* _What the exercise asks_
All pictures should be dropped, and only the lines from the top of the entries below through the line containing "Where do users and groups have access?" repeated exactly, both ends included.

Stored items from a collection
· · · · · · ·
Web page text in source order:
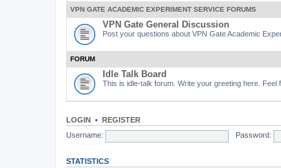
VPN GATE ACADEMIC EXPERIMENT SERVICE FORUMS
VPN Gate General Discussion
Post your questions about VPN Gate Academic
FORUM
Idle Talk Board
This is idle-talk forum. Write your greeting here. Feel
LOGIN • REGISTER
Username:
Password:
STATISTICS
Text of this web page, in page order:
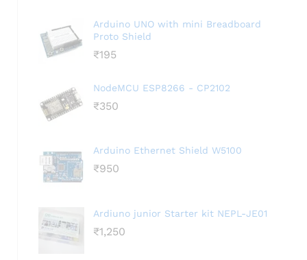
Arduino UNO with mini Breadboard
Proto Shield
₹195
NodeMCU ESP8266 - CP2102
₹350
Arduino Ethernet Shield W5100
₹950
Ardiuno junior Starter kit NEPL-JE01
₹1,250
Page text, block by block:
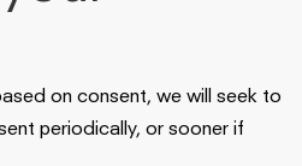
on consent, we will seek to
periodically, or sooner if
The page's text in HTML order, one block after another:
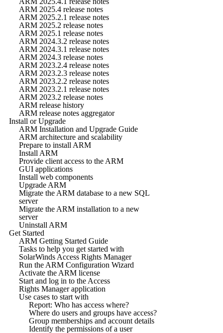
ARM 2025.4 release notes
ARM 2025.2.1 release notes
ARM 2025.2 release notes
ARM 2025.1 release notes
ARM 2024.3.2 release notes
ARM 2024.3.1 release notes
ARM 2024.3 release notes
ARM 2023.2.4 release notes
ARM 2023.2.3 release notes
ARM 2023.2.2 release notes
ARM 2023.2.1 release notes
ARM 2023.2 release notes
ARM release history
ARM release notes aggregator
Install or Upgrade
ARM Installation and Upgrade Guide
ARM architecture and scalability
Prepare to install ARM
Install ARM
Provide client access to the ARM
GUI applications
Install web components
Upgrade ARM
Migrate the ARM database to a new SQL
server
Migrate the ARM installation to a new
server
Uninstall ARM
Get Started
ARM Getting Started Guide
Tasks to help you get started with
SolarWinds Access Rights Manager
Run the ARM Configuration Wizard
Activate the ARM license
Start and log in to the Access
Rights Manager application
Use cases to start with
Report: Who has access where?
Where do users and groups have access?
Group memberships and account details
Identify the permissions of a user
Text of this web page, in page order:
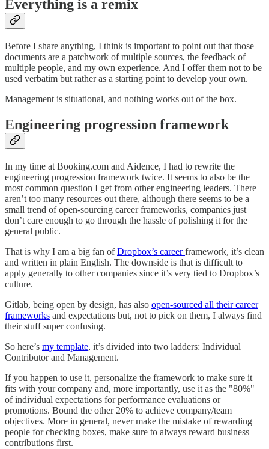
Everything is a remix
Before I share anything, I think is important to point out that those
documents are a patchwork of multiple sources, the feedback of
multiple people, and my own experience. And I offer them not to be
used verbatim but rather as a starting point to develop your own.
Management is situational, and nothing works out of the box.
Engineering progression framework
In my time at Booking.com and Aidence, I had to rewrite the
engineering progression framework twice. It seems to also be the
most common question I get from other engineering leaders. There
aren’t too many resources out there, although there seems to be a
small trend of open-sourcing career frameworks, companies just
don’t care enough to go through the hassle of polishing it for the
general public.
That is why I am a big fan ofDropbox’s careerframework, it’s clean
and written in plain English. The downside is that is difficult to
apply generally to other companies since it’s very tied to Dropbox’s
culture.
Gitlab, being open by design, has also open-sourced all their career
frameworks and expectations but, not to pick on them, I always find
their stuff super confusing.
So here’s my template, it’s divided into two ladders: Individual
Contributor and Management.
If you happen to use it, personalize the framework to make sure it
fits with your company and, more importantly, use it as the "80%"
of individual expectations for performance evaluations or
promotions. Bound the other 20% to achieve company/team
objectives. More in general, never make the mistake of rewarding
people for checking boxes, make sure to always reward business
contributions first.
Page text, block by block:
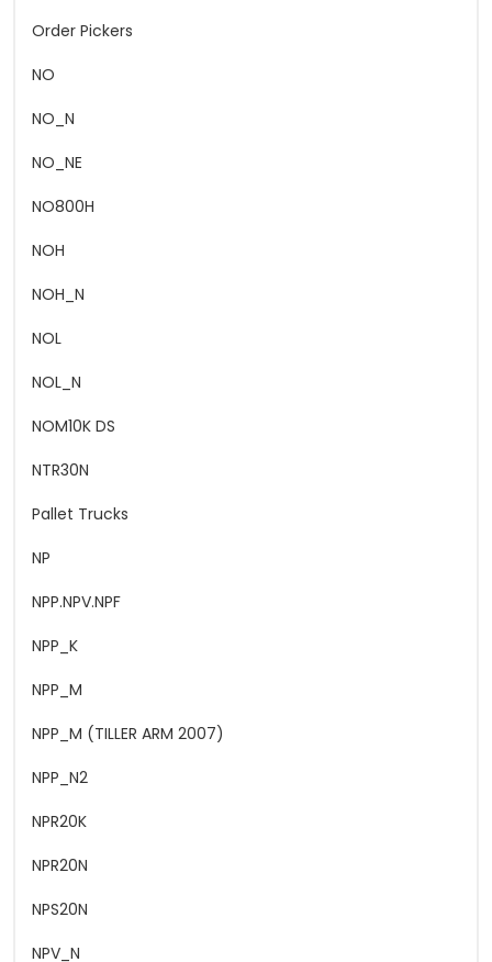
Order Pickers
NO
NO_N
NO_NE
NO800H
NOH
NOH_N
NOL
NOL_N
NOM10K DS
NTR30N
Pallet Trucks
NP
NPP.NPV.NPF
NPP_K
NPP_M
NPP_M (TILLER ARM 2007)
NPP_N2
NPR20K
NPR20N
NPS20N
NPV_N
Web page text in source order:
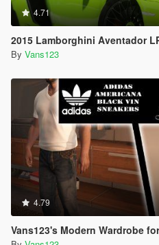
4.71
2015 Lamborghini Aventador LP700-4 [Add-On |
By Vans123
4.79
Vans123's Modern Wardrobe
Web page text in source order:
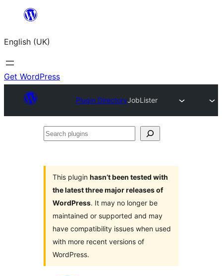
content
English (UK)
Get WordPress
Plugin DirectoryJobLister
Search
This plugin hasn’t been tested with
the latest three major releases of
WordPress. It may no longer be
maintained or supported and may
have compatibility issues when used
with more recent versions of
WordPress.
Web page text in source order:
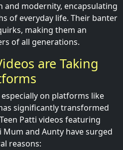
and modernity, encapsulating
of everyday life. Their banter
making them an
of all generations.
are Taking
on platforms like
significantly transformed
Patti videos featuring
Mum and Aunty have surged
reasons:
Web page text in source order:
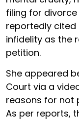
filing for divorce
reportedly cited
infidelity as the
petition.
She appeared
Court via a
reasons for not
As per reports,
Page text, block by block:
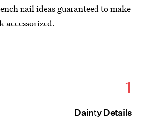
nail ideas guaranteed to make
accessorized.
1
Dainty Details
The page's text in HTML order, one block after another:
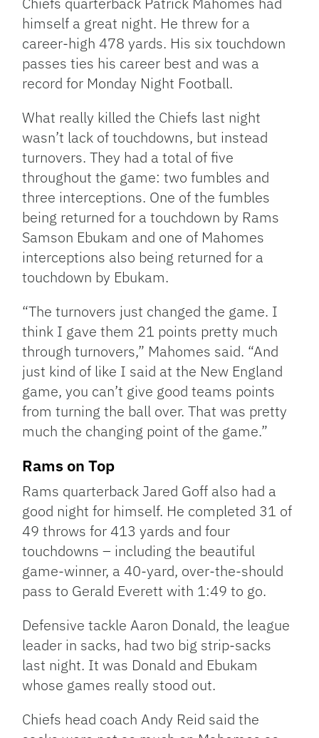
himself a great night. He threw for a
career-high 478 yards. His six touchdown
passes ties his career best and was a
record for Monday Night Football.
What really killed the Chiefs last night
wasn’t lack of touchdowns, but instead
turnovers. They had a total of five
throughout the game: two fumbles and
three interceptions. One of the fumbles
being returned for a touchdown by Rams
Samson Ebukam and one of Mahomes
interceptions also being returned for a
touchdown by Ebukam.
“The turnovers just changed the game. I
think I gave them 21 points pretty much
through turnovers,” Mahomes said. “And
just kind of like I said at the New England
game, you can’t give good teams points
from turning the ball over. That was pretty
much the changing point of the game.”
Rams on Top
Rams quarterback Jared Goff also had a
good night for himself. He completed 31 of
49 throws for 413 yards and four
touchdowns – including the beautiful
game-winner, a 40-yard, over-the-should
pass to Gerald Everett with 1:49 to go.
Defensive tackle Aaron Donald, the league
leader in sacks, had two big strip-sacks
last night. It was Donald and Ebukam
whose games really stood out.
Chiefs head coach Andy Reid said the
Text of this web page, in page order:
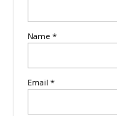
Name *
Email *
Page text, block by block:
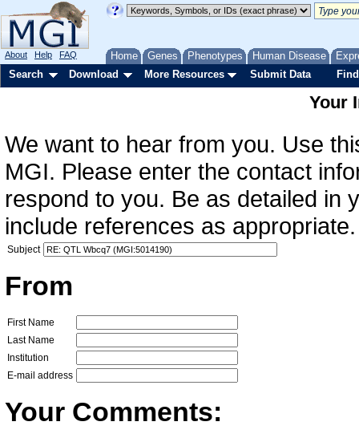
Home Genes Phenotypes Human Disease
About Help FAQ
Search Download More Resources Submit Data
Your
We want to hear from you. Use
MGI. Please enter the contact
respond to you. Be as detailed in
include references as
Subject
From
First Name
Last Name
Institution
E-mail address
Your Comments:
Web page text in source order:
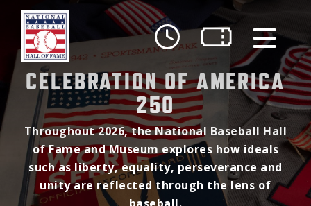
Skip to main content
CELEBRATION OF AMERICA
250
Throughout 2026, the National Baseball Hall
of Fame and Museum explores how ideals
such as liberty, equality, perseverance and
unity are reflected through the lens of
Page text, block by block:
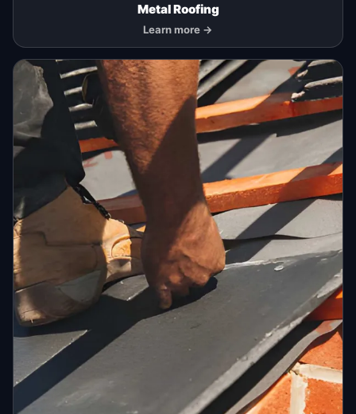
Metal Roofing
Learn more →
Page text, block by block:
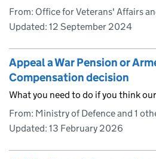
From: Office for Veterans' Affairs
Updated: 12 September 2024
Appeal a War Pension or
Compensation decision
What you need to do if you think
From: Ministry of Defence and 1
Updated: 13 February 2026
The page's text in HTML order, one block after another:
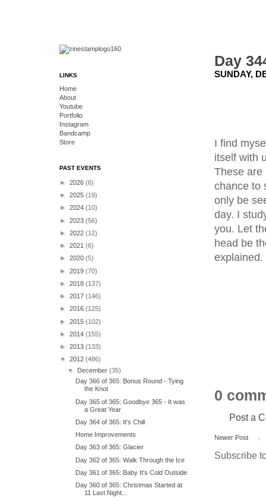
Day
SUNDAY,
I find
itself with
These are
chance to
only be
day. I
you. Let
head be
explained.
0
Post a
Newer Post
Subscribe
LINKS
Home
About
Youtube
Portfolio
Instagram
Bandcamp
Store
PAST EVENTS
► 2026 (6)
► 2025 (19)
► 2024 (10)
► 2023 (56)
► 2022 (12)
► 2021 (6)
► 2020 (5)
► 2019 (70)
► 2018 (137)
► 2017 (146)
► 2016 (125)
► 2015 (102)
► 2014 (155)
► 2013 (133)
▼ 2012 (486)
▼ December(35)
Day 366 of 365: Bonus Round - Tying
the Knot
Day 365 of 365: Goodbye 365 - It was
a Great Year
Day 364 of 365: It's Chill
Home Improvements
Day 363 of 365: Glacier
Day 362 of 365: Walk Through the Ice
Day 361 of 365: Baby It's Cold Outside
Day 360 of 365: Christmas Started at
11 Last Night...
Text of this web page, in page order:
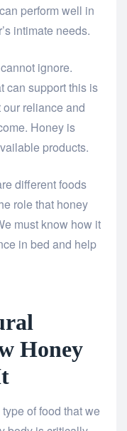
perform well in
intimate needs.
ignore.
can support this is
reliance and
Honey is
products.
different foods
role that honey
must know how it
in bed and help
Honey
of food that we
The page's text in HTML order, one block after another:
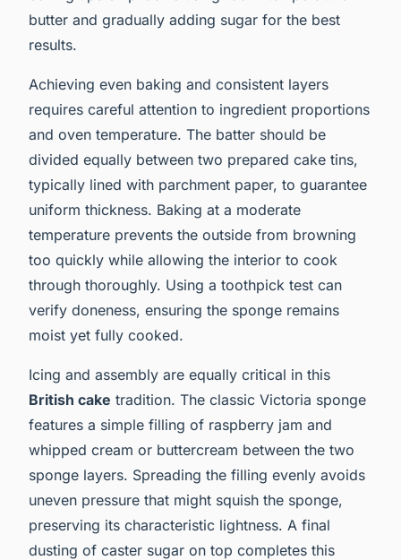
butter and gradually adding sugar for the best
results.
Achieving even baking and consistent layers
requires careful attention to ingredient proportions
and oven temperature. The batter should be
divided equally between two prepared cake tins,
typically lined with parchment paper, to guarantee
uniform thickness. Baking at a moderate
temperature prevents the outside from browning
too quickly while allowing the interior to cook
through thoroughly. Using a toothpick test can
verify doneness, ensuring the sponge remains
moist yet fully cooked.
Icing and assembly are equally critical in this
British cake tradition. The classic Victoria sponge
features a simple filling of raspberry jam and
whipped cream or buttercream between the two
sponge layers. Spreading the filling evenly avoids
uneven pressure that might squish the sponge,
preserving its characteristic lightness. A final
dusting of caster sugar on top completes this
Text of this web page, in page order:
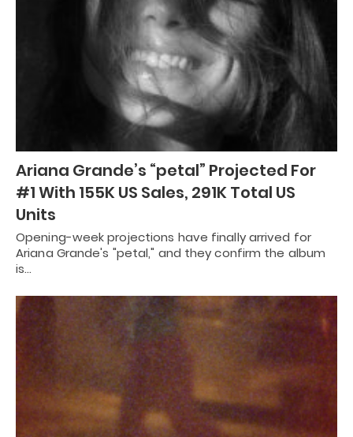
Ariana Grande’s “petal” Projected For
#1 With 155K US Sales, 291K Total US
Units
Opening-week projections have finally arrived for
Ariana Grande's "petal," and they confirm the album
is…
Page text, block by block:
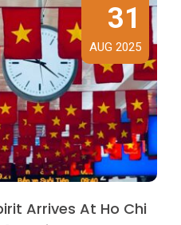
31
AUG 2025
Arrives At Ho Chi
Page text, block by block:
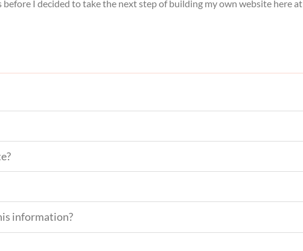
I decided to take the next step of building my own website here at
information?
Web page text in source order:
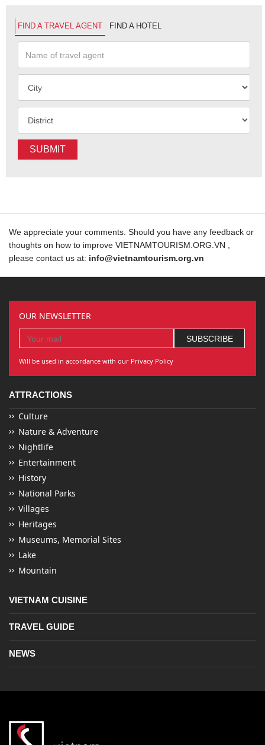
FIND A TRAVEL AGENT FIND A HOTEL
SUBMIT
We appreciate your comments. Should you have any feedback or
thoughts on how to improve VIETNAMTOURISM.ORG.VN ,
please contact us at: info@vietnamtourism.org.vn
OUR NEWSLETTER
Will be used in accordance with our Privacy Policy
ATTRACTIONS
Culture
Nature & Adventure
Nightlife
Entertainment
History
National Parks
Villages
Heritages
Museums, Memorial Sites
Lake
Mountain
VIETNAM CUISINE
TRAVEL GUIDE
NEWS
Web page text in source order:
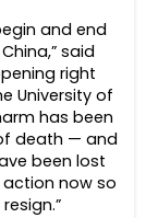
and end
said
right
University of
has been
death — and
been lost
now so
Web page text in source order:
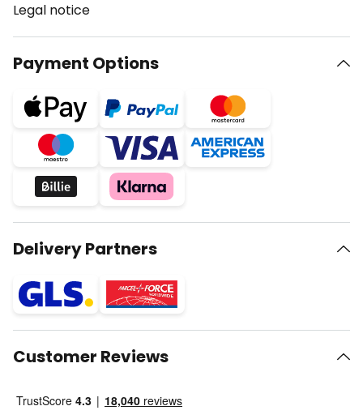
Legal notice
Payment Options
Delivery Partners
Customer Reviews
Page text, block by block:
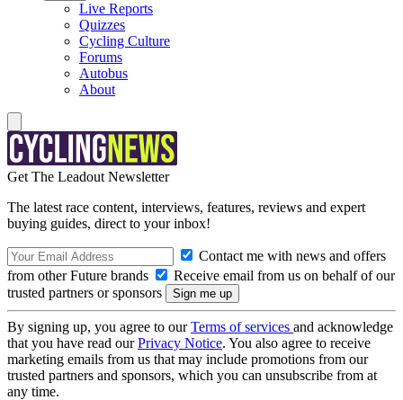
Live Reports
Quizzes
Cycling Culture
Forums
Autobus
About
Get The Leadout Newsletter
The latest race content, interviews, features, reviews and expert
buying guides, direct to your inbox!
Contact me with news and offers
from other Future brands
Receive email from us on behalf of our
trusted partners or sponsors
By signing up, you agree to ourTerms of services and acknowledge
that you have read ourPrivacy Notice. You also agree to receive
marketing emails from us that may include promotions from our
trusted partners and sponsors, which you can unsubscribe from at
any time.
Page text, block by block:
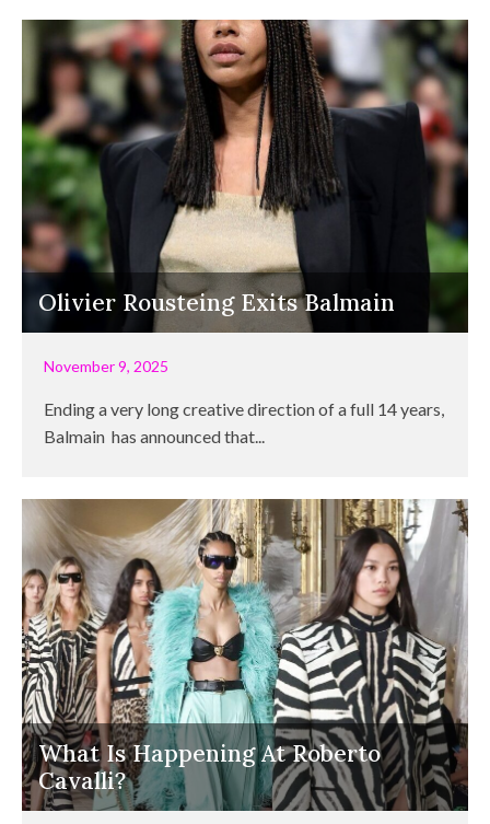
Olivier Rousteing Exits Balmain
November 9, 2025
Ending a very long creative direction of a full 14 years,
Balmain has announced that...
What Is Happening At Roberto
Cavalli?
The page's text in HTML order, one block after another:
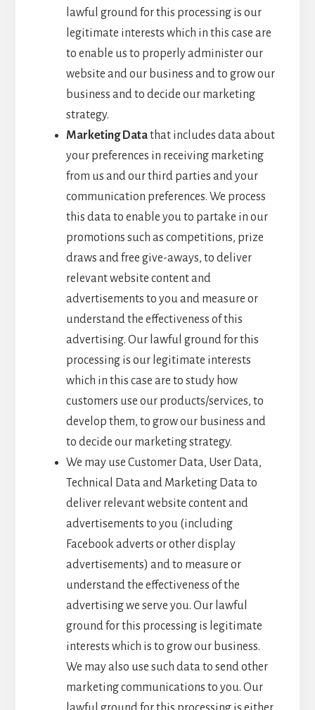
lawful ground for this processing is our
legitimate interests which in this case are
to enable us to properly administer our
website and our business and to grow our
business and to decide our marketing
strategy.
Marketing Datathat includes data about
your preferences in receiving marketing
from us and our third parties and your
communication preferences. We process
this data to enable you to partake in our
promotions such as competitions, prize
draws and free give-aways, to deliver
relevant website content and
advertisements to you and measure or
understand the effectiveness of this
advertising. Our lawful ground for this
processing is our legitimate interests
which in this case are to study how
customers use our products/services, to
develop them, to grow our business and
to decide our marketing strategy.
We may use Customer Data, User Data,
Technical Data and Marketing Data to
deliver relevant website content and
advertisements to you (including
Facebook adverts or other display
advertisements) and to measure or
understand the effectiveness of the
advertising we serve you. Our lawful
ground for this processing is legitimate
interests which is to grow our business.
We may also use such data to send other
marketing communications to you. Our
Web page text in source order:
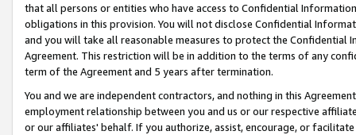
that all persons or entities who have access to Confidential
obligations in this provision. You will not disclose Confidential
and you will take all reasonable measures to protect the Confidential
Agreement. This restriction will be in addition to the terms of any
term of the Agreement and 5 years after termination.
You and we are independent contractors, and nothing in this
employment relationship between you and us or our respective
or our affiliates' behalf. If you authorize, assist, encourage, or
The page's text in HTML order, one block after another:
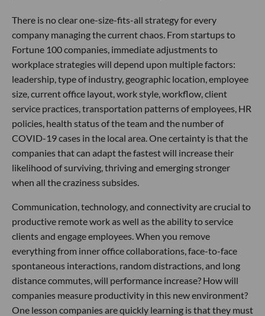
There is no clear one-size-fits-all strategy for every
company managing the current chaos. From startups to
Fortune 100 companies, immediate adjustments to
workplace strategies will depend upon multiple factors:
leadership, type of industry, geographic location, employee
size, current office layout, work style, workflow, client
service practices, transportation patterns of employees, HR
policies, health status of the team and the number of
COVID-19 cases in the local area. One certainty is that the
companies that can adapt the fastest will increase their
likelihood of surviving, thriving and emerging stronger
when all the craziness subsides.
Communication, technology, and connectivity are crucial to
productive remote work as well as the ability to service
clients and engage employees. When you remove
everything from inner office collaborations, face-to-face
spontaneous interactions, random distractions, and long
distance commutes, will performance increase? How will
companies measure productivity in this new environment?
One lesson companies are quickly learning is that they must
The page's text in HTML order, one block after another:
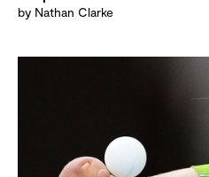
by Nathan Clarke
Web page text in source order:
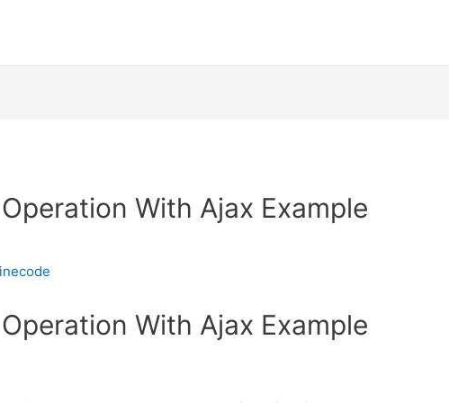
With Ajax Example
With Ajax Example
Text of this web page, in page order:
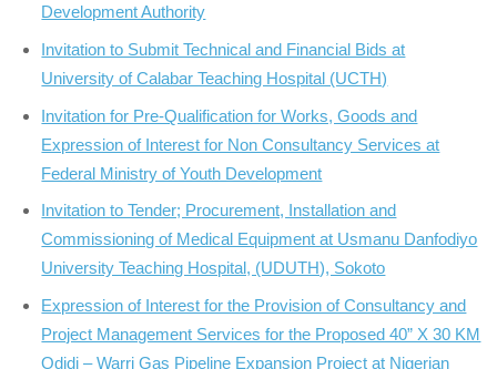
Development Authority
Invitation to Submit Technical and Financial Bids at
University of Calabar Teaching Hospital (UCTH)
Invitation for Pre-Qualification for Works, Goods and
Expression of Interest for Non Consultancy Services at
Federal Ministry of Youth Development
Invitation to Tender; Procurement, Installation and
Commissioning of Medical Equipment at Usmanu Danfodiyo
University Teaching Hospital, (UDUTH), Sokoto
Expression of Interest for the Provision of Consultancy and
Project Management Services for the Proposed 40” X 30 KM
Odidi – Warri Gas Pipeline Expansion Project at Nigerian
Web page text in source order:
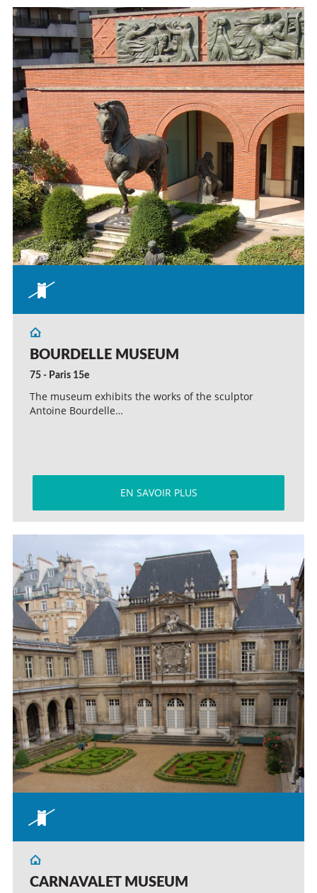
BOURDELLE MUSEUM
75 - Paris 15e
The museum exhibits the works of the sculptor
Antoine Bourdelle…
EN SAVOIR PLUS
CARNAVALET MUSEUM
· · · · · · ·
* _Answer to this problem_
Web page text in source order:
VPN GATE ACADEMIC EXPERIMENT SERVICE FORUMS
VPN Gate General Discussion
Post your questions about VPN Gate Academic
FORUM
Idle Talk Board
This is idle-talk forum. Write your greeting here. Feel
LOGIN • REGISTER
Username:
Password:
STATISTICS
Text of this web page, in page order:
Arduino UNO with mini Breadboard
Proto Shield
₹195
NodeMCU ESP8266 - CP2102
₹350
Arduino Ethernet Shield W5100
₹950
Ardiuno junior Starter kit NEPL-JE01
₹1,250
Page text, block by block:
on consent, we will seek to
periodically, or sooner if
The page's text in HTML order, one block after another:
ARM 2025.4 release notes
ARM 2025.2.1 release notes
ARM 2025.2 release notes
ARM 2025.1 release notes
ARM 2024.3.2 release notes
ARM 2024.3.1 release notes
ARM 2024.3 release notes
ARM 2023.2.4 release notes
ARM 2023.2.3 release notes
ARM 2023.2.2 release notes
ARM 2023.2.1 release notes
ARM 2023.2 release notes
ARM release history
ARM release notes aggregator
Install or Upgrade
ARM Installation and Upgrade Guide
ARM architecture and scalability
Prepare to install ARM
Install ARM
Provide client access to the ARM
GUI applications
Install web components
Upgrade ARM
Migrate the ARM database to a new SQL
server
Migrate the ARM installation to a new
server
Uninstall ARM
Get Started
ARM Getting Started Guide
Tasks to help you get started with
SolarWinds Access Rights Manager
Run the ARM Configuration Wizard
Activate the ARM license
Start and log in to the Access
Rights Manager application
Use cases to start with
Report: Who has access where?
Where do users and groups have access?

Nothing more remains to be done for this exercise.